| WORK ORDER |
Filter the data for "Rocher" and copy matching lines.

- - - -

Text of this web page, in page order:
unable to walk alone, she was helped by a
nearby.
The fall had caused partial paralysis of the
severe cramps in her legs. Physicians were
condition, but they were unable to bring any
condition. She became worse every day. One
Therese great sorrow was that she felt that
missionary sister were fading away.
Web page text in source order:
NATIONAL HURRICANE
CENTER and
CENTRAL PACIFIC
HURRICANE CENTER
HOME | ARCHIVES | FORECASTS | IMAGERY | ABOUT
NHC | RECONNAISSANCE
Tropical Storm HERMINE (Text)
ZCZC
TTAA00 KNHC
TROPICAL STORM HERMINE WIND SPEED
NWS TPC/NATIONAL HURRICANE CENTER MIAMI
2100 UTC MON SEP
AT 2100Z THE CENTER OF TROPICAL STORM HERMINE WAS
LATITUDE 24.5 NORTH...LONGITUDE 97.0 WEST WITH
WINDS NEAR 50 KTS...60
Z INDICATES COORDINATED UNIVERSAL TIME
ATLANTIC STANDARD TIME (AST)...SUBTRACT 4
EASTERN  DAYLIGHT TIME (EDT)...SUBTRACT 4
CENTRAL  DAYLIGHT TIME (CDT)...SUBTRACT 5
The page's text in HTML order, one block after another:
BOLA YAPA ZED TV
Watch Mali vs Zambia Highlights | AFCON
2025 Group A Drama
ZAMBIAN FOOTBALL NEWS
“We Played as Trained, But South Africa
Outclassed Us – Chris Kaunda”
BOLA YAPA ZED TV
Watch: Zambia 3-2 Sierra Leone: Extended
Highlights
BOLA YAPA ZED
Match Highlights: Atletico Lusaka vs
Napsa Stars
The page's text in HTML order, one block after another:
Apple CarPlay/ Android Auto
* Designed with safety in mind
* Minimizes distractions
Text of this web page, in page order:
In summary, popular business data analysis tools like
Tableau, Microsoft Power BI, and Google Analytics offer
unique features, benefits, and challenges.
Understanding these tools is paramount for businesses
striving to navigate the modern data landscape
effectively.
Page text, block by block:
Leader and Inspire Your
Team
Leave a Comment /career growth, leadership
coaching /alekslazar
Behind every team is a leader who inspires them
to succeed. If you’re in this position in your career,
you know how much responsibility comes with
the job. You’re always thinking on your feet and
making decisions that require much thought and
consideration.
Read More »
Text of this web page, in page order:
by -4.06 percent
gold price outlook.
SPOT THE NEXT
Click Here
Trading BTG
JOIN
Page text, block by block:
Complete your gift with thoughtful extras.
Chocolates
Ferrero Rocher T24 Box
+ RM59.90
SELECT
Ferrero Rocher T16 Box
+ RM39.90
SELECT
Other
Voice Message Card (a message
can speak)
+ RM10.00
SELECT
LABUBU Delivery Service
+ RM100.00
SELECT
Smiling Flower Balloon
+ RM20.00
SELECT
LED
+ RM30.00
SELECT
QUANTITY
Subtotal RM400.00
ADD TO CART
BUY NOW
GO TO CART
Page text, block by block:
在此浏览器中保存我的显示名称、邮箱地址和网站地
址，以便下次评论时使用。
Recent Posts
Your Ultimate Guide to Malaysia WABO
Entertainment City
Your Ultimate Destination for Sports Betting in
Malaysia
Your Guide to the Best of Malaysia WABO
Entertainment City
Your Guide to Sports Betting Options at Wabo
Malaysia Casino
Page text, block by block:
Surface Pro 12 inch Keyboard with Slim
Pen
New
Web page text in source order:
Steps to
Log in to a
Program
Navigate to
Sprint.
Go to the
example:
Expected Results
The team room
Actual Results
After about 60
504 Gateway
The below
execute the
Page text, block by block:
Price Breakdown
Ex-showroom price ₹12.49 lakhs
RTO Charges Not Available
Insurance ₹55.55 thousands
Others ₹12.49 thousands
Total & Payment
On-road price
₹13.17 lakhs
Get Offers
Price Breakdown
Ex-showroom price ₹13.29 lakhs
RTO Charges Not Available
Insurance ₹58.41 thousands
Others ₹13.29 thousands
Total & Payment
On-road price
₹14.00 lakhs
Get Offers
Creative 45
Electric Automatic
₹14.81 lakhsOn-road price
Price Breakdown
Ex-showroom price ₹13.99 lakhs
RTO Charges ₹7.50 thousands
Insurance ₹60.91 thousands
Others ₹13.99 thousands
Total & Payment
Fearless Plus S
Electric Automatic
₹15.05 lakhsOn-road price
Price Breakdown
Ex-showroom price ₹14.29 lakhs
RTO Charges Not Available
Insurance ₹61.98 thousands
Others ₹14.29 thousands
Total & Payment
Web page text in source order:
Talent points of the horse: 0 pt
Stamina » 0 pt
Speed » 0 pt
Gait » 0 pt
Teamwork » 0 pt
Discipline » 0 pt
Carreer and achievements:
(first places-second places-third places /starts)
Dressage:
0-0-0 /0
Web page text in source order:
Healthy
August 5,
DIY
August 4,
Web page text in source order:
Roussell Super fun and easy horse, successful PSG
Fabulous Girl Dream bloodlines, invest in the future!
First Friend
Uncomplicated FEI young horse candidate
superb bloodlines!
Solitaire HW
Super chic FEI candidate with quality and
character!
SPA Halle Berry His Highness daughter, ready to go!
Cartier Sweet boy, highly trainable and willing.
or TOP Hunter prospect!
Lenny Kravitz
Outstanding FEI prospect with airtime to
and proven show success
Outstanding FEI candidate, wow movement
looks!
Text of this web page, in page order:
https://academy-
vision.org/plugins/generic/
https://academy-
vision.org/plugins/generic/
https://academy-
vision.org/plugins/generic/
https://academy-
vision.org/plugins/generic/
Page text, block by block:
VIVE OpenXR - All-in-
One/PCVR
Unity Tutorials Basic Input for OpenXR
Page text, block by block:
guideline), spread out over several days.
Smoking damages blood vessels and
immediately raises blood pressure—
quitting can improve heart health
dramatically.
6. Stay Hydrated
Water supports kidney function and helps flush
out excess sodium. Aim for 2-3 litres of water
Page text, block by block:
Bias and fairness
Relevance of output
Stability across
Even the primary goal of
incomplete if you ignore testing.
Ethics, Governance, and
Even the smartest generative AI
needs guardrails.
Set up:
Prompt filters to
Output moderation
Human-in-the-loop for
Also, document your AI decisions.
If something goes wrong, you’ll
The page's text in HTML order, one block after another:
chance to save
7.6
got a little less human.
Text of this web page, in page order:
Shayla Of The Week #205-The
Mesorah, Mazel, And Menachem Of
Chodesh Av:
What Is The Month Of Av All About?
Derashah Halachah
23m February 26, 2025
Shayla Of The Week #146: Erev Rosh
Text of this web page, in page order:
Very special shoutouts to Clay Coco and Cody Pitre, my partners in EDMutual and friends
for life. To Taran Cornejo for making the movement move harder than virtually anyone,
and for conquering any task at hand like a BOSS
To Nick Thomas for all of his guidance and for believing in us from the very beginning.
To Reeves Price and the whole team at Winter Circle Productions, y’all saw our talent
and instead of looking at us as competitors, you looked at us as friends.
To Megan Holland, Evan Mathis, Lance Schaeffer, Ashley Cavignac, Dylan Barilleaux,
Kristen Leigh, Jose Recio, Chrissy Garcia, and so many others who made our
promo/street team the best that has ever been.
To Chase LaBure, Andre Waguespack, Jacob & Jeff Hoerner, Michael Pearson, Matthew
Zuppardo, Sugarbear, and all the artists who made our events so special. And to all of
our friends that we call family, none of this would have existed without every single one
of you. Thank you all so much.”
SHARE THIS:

- - - -

| PROBLEM SOLUTION |
Ferrero Rocher T24 Box
Ferrero Rocher T16 Box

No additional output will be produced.